YOUR GOAL: Give an exact copy of the data that follows, but none of its pictures.
* * * * * * *
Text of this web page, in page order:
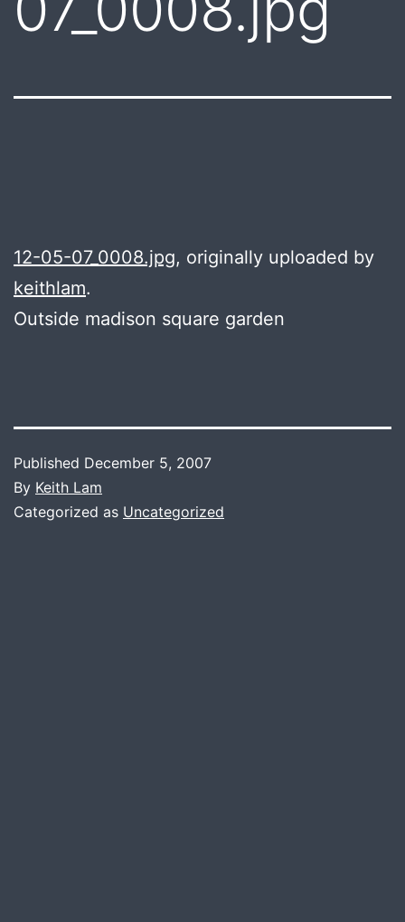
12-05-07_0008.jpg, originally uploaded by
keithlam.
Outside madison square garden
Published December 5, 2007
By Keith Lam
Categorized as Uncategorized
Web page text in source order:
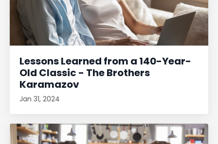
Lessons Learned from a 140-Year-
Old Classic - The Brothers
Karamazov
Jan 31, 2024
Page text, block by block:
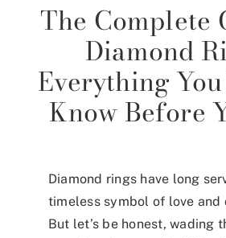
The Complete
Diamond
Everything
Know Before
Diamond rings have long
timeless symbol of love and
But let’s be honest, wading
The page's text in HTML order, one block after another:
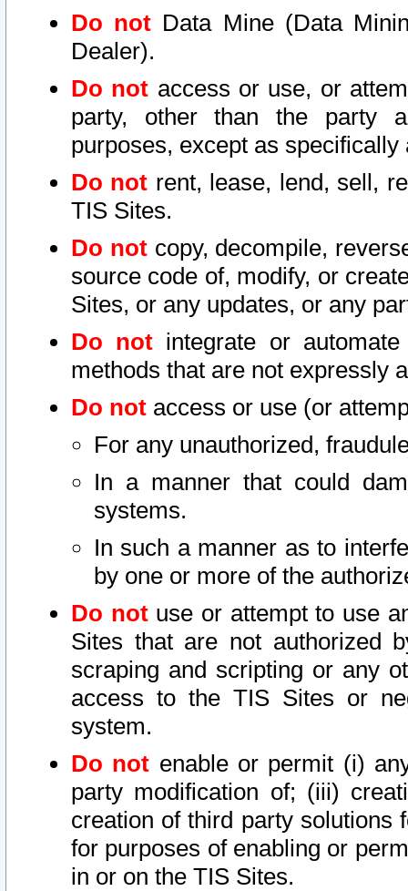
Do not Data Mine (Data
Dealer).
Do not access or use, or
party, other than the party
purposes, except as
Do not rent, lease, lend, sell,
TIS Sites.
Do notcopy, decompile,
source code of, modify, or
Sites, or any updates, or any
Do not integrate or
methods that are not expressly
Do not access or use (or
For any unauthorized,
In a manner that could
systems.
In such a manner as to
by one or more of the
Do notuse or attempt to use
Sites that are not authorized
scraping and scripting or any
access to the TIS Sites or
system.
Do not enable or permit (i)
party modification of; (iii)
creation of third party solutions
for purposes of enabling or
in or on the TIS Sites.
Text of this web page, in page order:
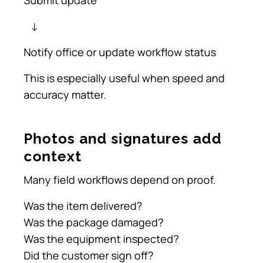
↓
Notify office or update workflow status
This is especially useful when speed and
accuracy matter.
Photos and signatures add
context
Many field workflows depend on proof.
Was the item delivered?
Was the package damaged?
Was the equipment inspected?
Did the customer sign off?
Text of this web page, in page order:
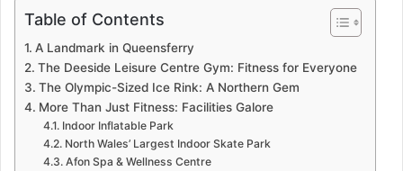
* * * * * * *
TASK ANSWER:
Text of this web page, in page order:
12-05-07_0008.jpg, originally uploaded by
keithlam.
Outside madison square garden
Published December 5, 2007
By Keith Lam
Categorized as Uncategorized
Web page text in source order:
Lessons Learned from a 140-Year-
Old Classic - The Brothers
Karamazov
Jan 31, 2024
Page text, block by block:
The Complete
Diamond
Everything
Know Before
Diamond rings have long
timeless symbol of love and
But let’s be honest, wading
The page's text in HTML order, one block after another:
Do not Data Mine (Data
Dealer).
Do not access or use, or
party, other than the party
purposes, except as
Do not rent, lease, lend, sell,
TIS Sites.
Do notcopy, decompile,
source code of, modify, or
Sites, or any updates, or any
Do not integrate or
methods that are not expressly
Do not access or use (or
For any unauthorized,
In a manner that could
systems.
In such a manner as to
by one or more of the
Do notuse or attempt to use
Sites that are not authorized
scraping and scripting or any
access to the TIS Sites or
system.
Do not enable or permit (i)
party modification of; (iii)
creation of third party solutions
for purposes of enabling or
in or on the TIS Sites.
Text of this web page, in page order:
↓
Notify office or update workflow status
This is especially useful when speed and
accuracy matter.
Photos and signatures add
context
Many field workflows depend on proof.
Was the item delivered?
Was the package damaged?
Was the equipment inspected?
Did the customer sign off?
Text of this web page, in page order:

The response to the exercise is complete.